For week of March 19:

Spring will start a bit soggy, but there’s still plenty to do between showers:

* Fertilize roses, annual flowers and berries as spring growth begins to appear.

* Watch out for aphids. Wash off plants with strong blast from the hose.

* Pull weeds now! Don’t let them get started. Take a hoe and whack them as soon as they sprout.

* Prepare summer vegetable beds. Spade in compost and other amendments.

* Prune and fertilize spring-flowering shrubs after bloom.

* Feed camellias at the end of their bloom cycle. Pick up browned and fallen flowers to fight blossom blight.

* Feed citrus trees as they start to blossom.

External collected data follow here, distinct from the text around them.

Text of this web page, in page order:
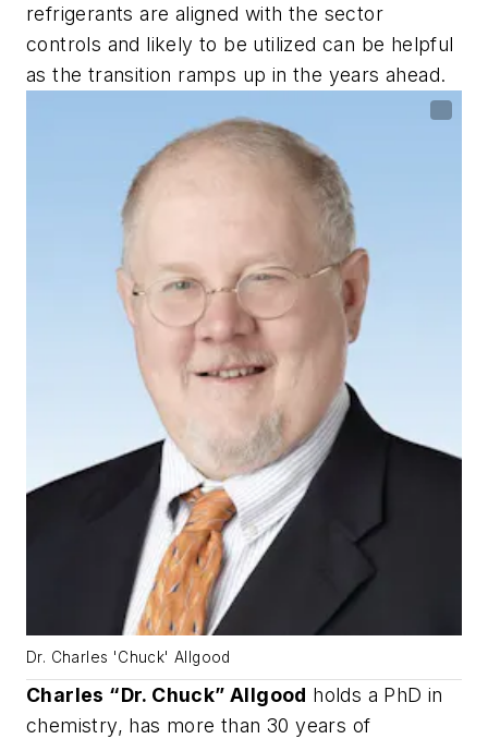
refrigerants are aligned with the sector
controls and likely to be utilized can be helpful
as the transition ramps up in the years ahead.
Dr. Charles 'Chuck' Allgood
Charles “Dr. Chuck” Allgood holds a PhD in
chemistry, has more than 30 years of

* Cut back and fertilize perennial herbs to encourage new growth.

* Seed and renovate the lawn (if you still have one). Feed cool-season grasses such as bent, blue, rye and fescue with a slow-release fertilizer. Check the irrigation system and perform maintenance. Make sure sprinkler heads are turned toward the lawn, not the sidewalk.

* In the vegetable garden, transplant lettuce and kale.

* Seed chard and beets directly into the ground.

* Plant summer bulbs, including gladiolus, tuberous begonias and callas. Also plant dahlia tubers.

* Shop for perennials. Many varieties are available in local nurseries and at plant events. They can be transplanted now while the weather remains relatively cool.